---------- PROVIDED RECORDS ----------

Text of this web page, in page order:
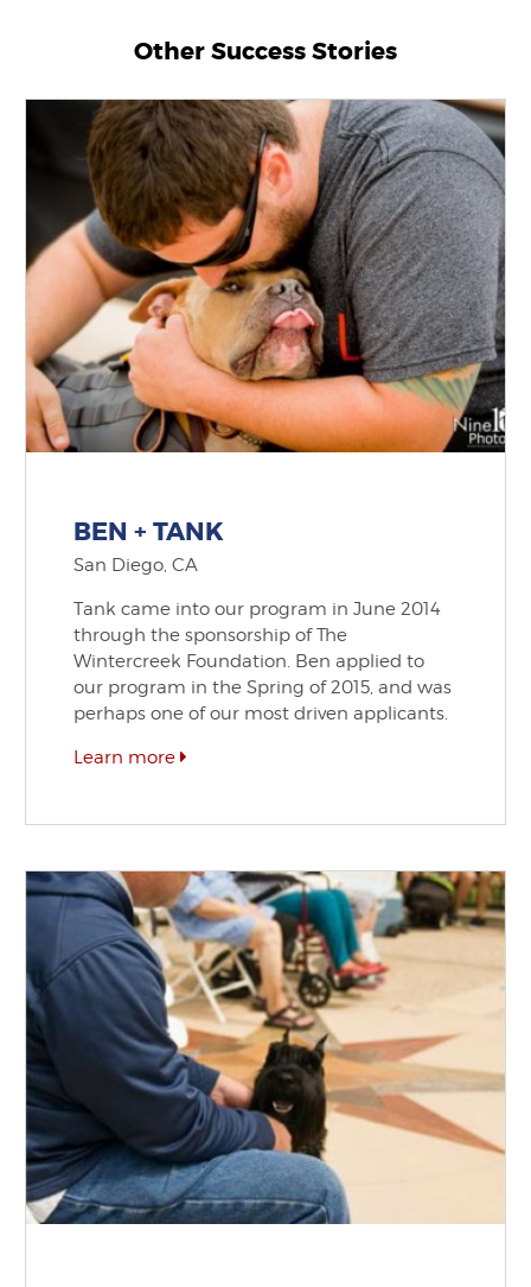
Other Success Stories
BEN + TANK
San Diego, CA
Tank came into our program in June 2014
through the sponsorship of The
Wintercreek Foundation. Ben applied to
our program in the Spring of 2015, and was
perhaps one of our most driven applicants.
Learn more
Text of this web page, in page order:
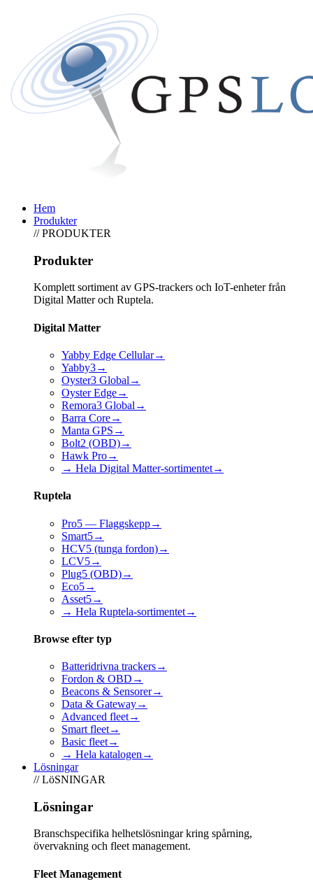
Hem
Produkter
// PRODUKTER
Produkter
Komplett sortiment av GPS-trackers och IoT-enheter från
Digital Matter och Ruptela.
Digital Matter
Yabby Edge Cellular→
Yabby3→
Oyster3 Global →
Oyster Edge→
Remora3 Global →
Barra Core→
Manta GPS →
Bolt2 (OBD)→
Hawk Pro→
→ Hela Digital Matter-sortimentet→
Ruptela
Pro5 — Flaggskepp→
Smart5→
HCV5 (tunga fordon)→
LCV5→
Plug5 (OBD)→
Eco5→
Asset5→
→ Hela Ruptela-sortimentet→
Browse efter typ
Batteridrivna trackers→
Fordon & OBD →
Beacons & Sensorer→
Data & Gateway→
Advanced fleet→
Smart fleet→
Basic fleet→
→ Hela katalogen →
Lösningar
// LöSNINGAR
Lösningar
Branschspecifika helhetslösningar kring spårning,
övervakning och fleet management.
Fleet Management
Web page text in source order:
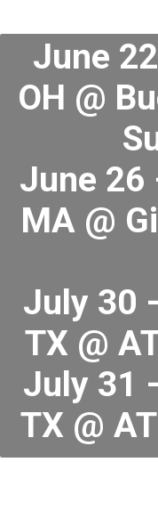
June
OH @
June 26
MA @
July 30
TX @
July 31
TX @
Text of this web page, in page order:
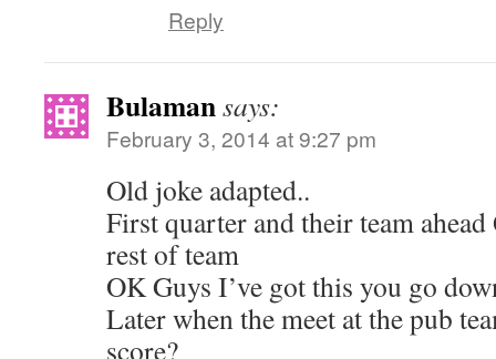
Reply
Bulamansays:
February 3, 2014 at 9:27 pm
Old joke adapted..
First quarter and their team ahead
rest of team
OK Guys I’ve got this you go
Later when the meet at the pub
score?
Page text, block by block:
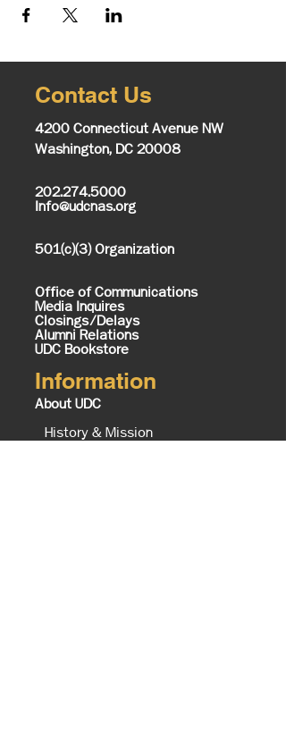
Contact Us
4200 Connecticut Avenue NW
Washington, DC 20008
202.274.5000
Info@udcnas.org
501(c)(3) Organization
Office of Communications
Media Inquires
Closings/Delays
Alumni Relations
UDC Bookstore
Information
About UDC
History & Mission
Know Your UDC
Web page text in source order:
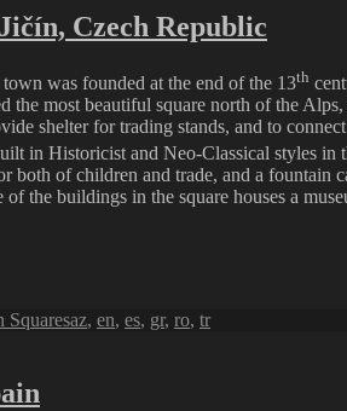
Czech Republic
was founded at the end of the 13th
most beautiful square north of the
shelter for trading stands, and to
in Historicist and Neo-Classical styles in
both of children and trade, and a
the buildings in the square houses a
SquaresTags
az, en, es, gr, ro, tr
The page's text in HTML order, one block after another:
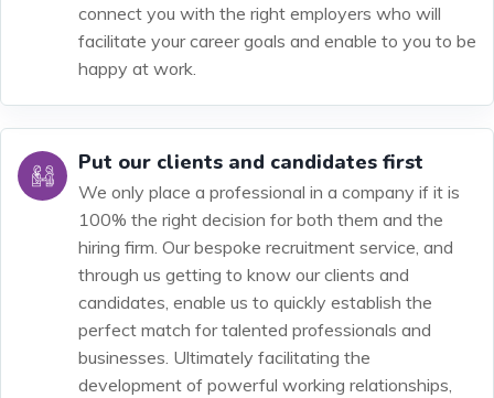
connect you with the right employers who will
facilitate your career goals and enable to you to be
happy at work.
Put our clients and candidates first
We only place a professional in a company if it is
100% the right decision for both them and the
hiring firm. Our bespoke recruitment service, and
through us getting to know our clients and
candidates, enable us to quickly establish the
perfect match for talented professionals and
businesses. Ultimately facilitating the
development of powerful working relationships,
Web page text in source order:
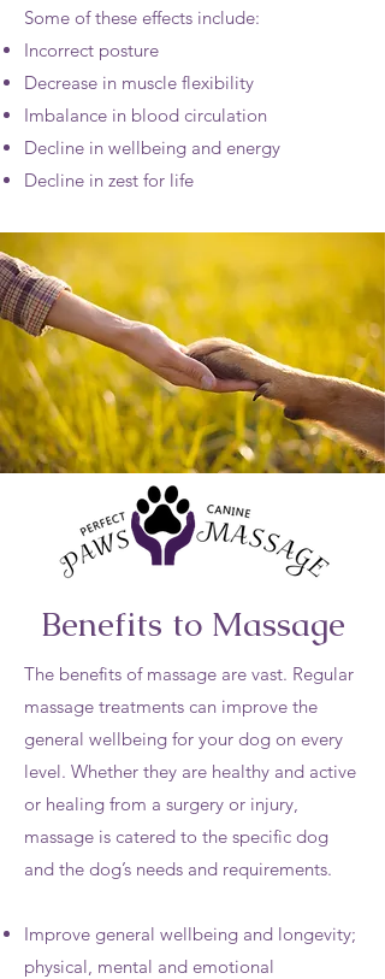
Some of these effects include:
Incorrect posture
Decrease in muscle flexibility
Imbalance in blood circulation
Decline in wellbeing and energy
Decline in zest for life
Benefits to Massage
The benefits of massage are vast. Regular
massage treatments can improve the
general wellbeing for your dog on every
level. Whether they are healthy and active
or healing from a surgery or injury,
massage is catered to the specific dog
and the dog’s needs and requirements.​
Improve general wellbeing and longevity;
physical, mental and emotional
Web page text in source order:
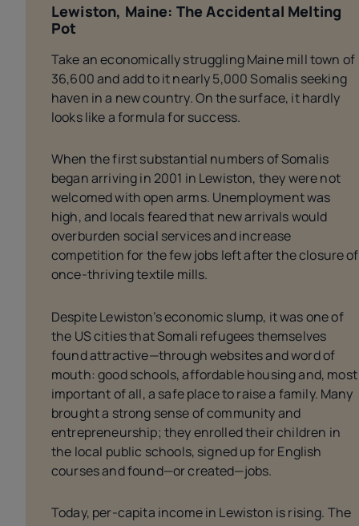
Lewiston, Maine: The Accidental Melting
Pot
Take an economically struggling Maine mill town of
36,600 and add to it nearly 5,000 Somalis seeking
haven in a new country. On the surface, it hardly
looks like a formula for success.
When the first substantial numbers of Somalis
began arriving in 2001 in Lewiston, they were not
welcomed with open arms. Unemployment was
high, and locals feared that new arrivals would
overburden social services and increase
competition for the few jobs left after the closure of
once-thriving textile mills.
Despite Lewiston’s economic slump, it was one of
the US cities that Somali refugees themselves
found attractive—through websites and word of
mouth: good schools, affordable housing and, most
important of all, a safe place to raise a family. Many
brought a strong sense of community and
entrepreneurship; they enrolled their children in
the local public schools, signed up for English
courses and found—or created—jobs.
Today, per-capita income in Lewiston is rising. The
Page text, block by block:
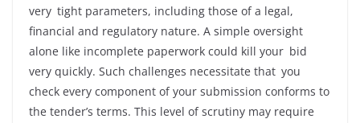
very tight parameters, including those of a legal,
financial and regulatory nature. A simple oversight
alone like incomplete paperwork could kill your bid
very quickly. Such challenges necessitate that you
check every component of your submission conforms to
the tender’s terms. This level of scrutiny may require
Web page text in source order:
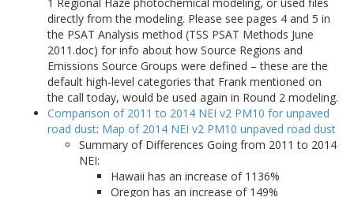
directly from the modeling. Please see pages 4 and 5 in
the PSAT Analysis method (TSS PSAT Methods June
2011.doc) for info about how Source Regions and
Emissions Source Groups were defined – these are the
default high-level categories that Frank mentioned on
the call today, would be used again in Round 2 modeling.
Comparison of 2011 to 2014 NEI v2 PM10 for unpaved
road dust: Map of 2014 NEI v2 PM10 unpaved road dust
Summary of Differences Going from 2011 to 2014
NEI:
Hawaii has an increase of 1136%
Oregon has an increase of 149%
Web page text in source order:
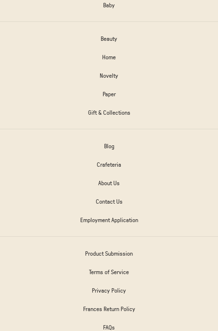
Baby
Beauty
Home
Novelty
Paper
Gift & Collections
Blog
Crafeteria
About Us
Contact Us
Employment Application
Product Submission
Terms of Service
Privacy Policy
Frances Return Policy
FAQs
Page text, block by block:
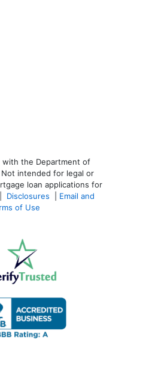
with the Department of
intended for legal or
loan applications for
Disclosures
Email and
of Use
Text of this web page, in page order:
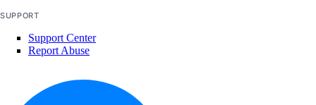
delete_alert_policy()
delete_sink()
SUPPORT
Support Center
Report Abuse
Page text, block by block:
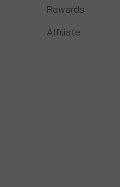
Rewards
Affiliate
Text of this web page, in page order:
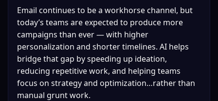
Email continues to be a workhorse channel, but
today’s teams are expected to produce more
campaigns than ever — with higher
personalization and shorter timelines. AI helps
bridge that gap by speeding up ideation,
reducing repetitive work, and helping teams
focus on strategy and optimization…rather than
manual grunt work.

----------

A verbatim copy of the data, pictures removed, is the expected result.

* _ANSWER SPACE_:
Text of this web page, in page order:
Other Success Stories
BEN + TANK
San Diego, CA
Tank came into our program in June 2014
through the sponsorship of The
Wintercreek Foundation. Ben applied to
our program in the Spring of 2015, and was
perhaps one of our most driven applicants.
Learn more
Text of this web page, in page order:
Hem
Produkter
// PRODUKTER
Produkter
Komplett sortiment av GPS-trackers och IoT-enheter från
Digital Matter och Ruptela.
Digital Matter
Yabby Edge Cellular→
Yabby3→
Oyster3 Global →
Oyster Edge→
Remora3 Global →
Barra Core→
Manta GPS →
Bolt2 (OBD)→
Hawk Pro→
→ Hela Digital Matter-sortimentet→
Ruptela
Pro5 — Flaggskepp→
Smart5→
HCV5 (tunga fordon)→
LCV5→
Plug5 (OBD)→
Eco5→
Asset5→
→ Hela Ruptela-sortimentet→
Browse efter typ
Batteridrivna trackers→
Fordon & OBD →
Beacons & Sensorer→
Data & Gateway→
Advanced fleet→
Smart fleet→
Basic fleet→
→ Hela katalogen →
Lösningar
// LöSNINGAR
Lösningar
Branschspecifika helhetslösningar kring spårning,
övervakning och fleet management.
Fleet Management
Web page text in source order:
June
OH @
June 26
MA @
July 30
TX @
July 31
TX @
Text of this web page, in page order:
Reply
Bulamansays:
February 3, 2014 at 9:27 pm
Old joke adapted..
First quarter and their team ahead
rest of team
OK Guys I’ve got this you go
Later when the meet at the pub
score?
Page text, block by block:
Contact Us
4200 Connecticut Avenue NW
Washington, DC 20008
202.274.5000
Info@udcnas.org
501(c)(3) Organization
Office of Communications
Media Inquires
Closings/Delays
Alumni Relations
UDC Bookstore
Information
About UDC
History & Mission
Know Your UDC
Web page text in source order:
Czech Republic
was founded at the end of the 13th
most beautiful square north of the
shelter for trading stands, and to
in Historicist and Neo-Classical styles in
both of children and trade, and a
the buildings in the square houses a
SquaresTags
az, en, es, gr, ro, tr
The page's text in HTML order, one block after another:
connect you with the right employers who will
facilitate your career goals and enable to you to be
happy at work.
Put our clients and candidates first
We only place a professional in a company if it is
100% the right decision for both them and the
hiring firm. Our bespoke recruitment service, and
through us getting to know our clients and
candidates, enable us to quickly establish the
perfect match for talented professionals and
businesses. Ultimately facilitating the
development of powerful working relationships,
Web page text in source order:
Some of these effects include:
Incorrect posture
Decrease in muscle flexibility
Imbalance in blood circulation
Decline in wellbeing and energy
Decline in zest for life
Benefits to Massage
The benefits of massage are vast. Regular
massage treatments can improve the
general wellbeing for your dog on every
level. Whether they are healthy and active
or healing from a surgery or injury,
massage is catered to the specific dog
and the dog’s needs and requirements.​
Improve general wellbeing and longevity;
physical, mental and emotional
Web page text in source order:
Lewiston, Maine: The Accidental Melting
Pot
Take an economically struggling Maine mill town of
36,600 and add to it nearly 5,000 Somalis seeking
haven in a new country. On the surface, it hardly
looks like a formula for success.
When the first substantial numbers of Somalis
began arriving in 2001 in Lewiston, they were not
welcomed with open arms. Unemployment was
high, and locals feared that new arrivals would
overburden social services and increase
competition for the few jobs left after the closure of
once-thriving textile mills.
Despite Lewiston’s economic slump, it was one of
the US cities that Somali refugees themselves
found attractive—through websites and word of
mouth: good schools, affordable housing and, most
important of all, a safe place to raise a family. Many
brought a strong sense of community and
entrepreneurship; they enrolled their children in
the local public schools, signed up for English
courses and found—or created—jobs.
Today, per-capita income in Lewiston is rising. The
Page text, block by block:
very tight parameters, including those of a legal,
financial and regulatory nature. A simple oversight
alone like incomplete paperwork could kill your bid
very quickly. Such challenges necessitate that you
check every component of your submission conforms to
the tender’s terms. This level of scrutiny may require
Web page text in source order:
directly from the modeling. Please see pages 4 and 5 in
the PSAT Analysis method (TSS PSAT Methods June
2011.doc) for info about how Source Regions and
Emissions Source Groups were defined – these are the
default high-level categories that Frank mentioned on
the call today, would be used again in Round 2 modeling.
Comparison of 2011 to 2014 NEI v2 PM10 for unpaved
road dust: Map of 2014 NEI v2 PM10 unpaved road dust
Summary of Differences Going from 2011 to 2014
NEI:
Hawaii has an increase of 1136%
Oregon has an increase of 149%
Web page text in source order:
Baby
Beauty
Home
Novelty
Paper
Gift & Collections
Blog
Crafeteria
About Us
Contact Us
Employment Application
Product Submission
Terms of Service
Privacy Policy
Frances Return Policy
FAQs
Page text, block by block:
with the Department of
intended for legal or
loan applications for
Disclosures
Email and
of Use
Text of this web page, in page order:
delete_alert_policy()
delete_sink()
SUPPORT
Support Center
Report Abuse
Page text, block by block:
Rewards
Affiliate
Text of this web page, in page order:
Email continues to be a workhorse channel, but
today’s teams are expected to produce more
campaigns than ever — with higher
personalization and shorter timelines. AI helps
bridge that gap by speeding up ideation,
reducing repetitive work, and helping teams
focus on strategy and optimization…rather than
manual grunt work.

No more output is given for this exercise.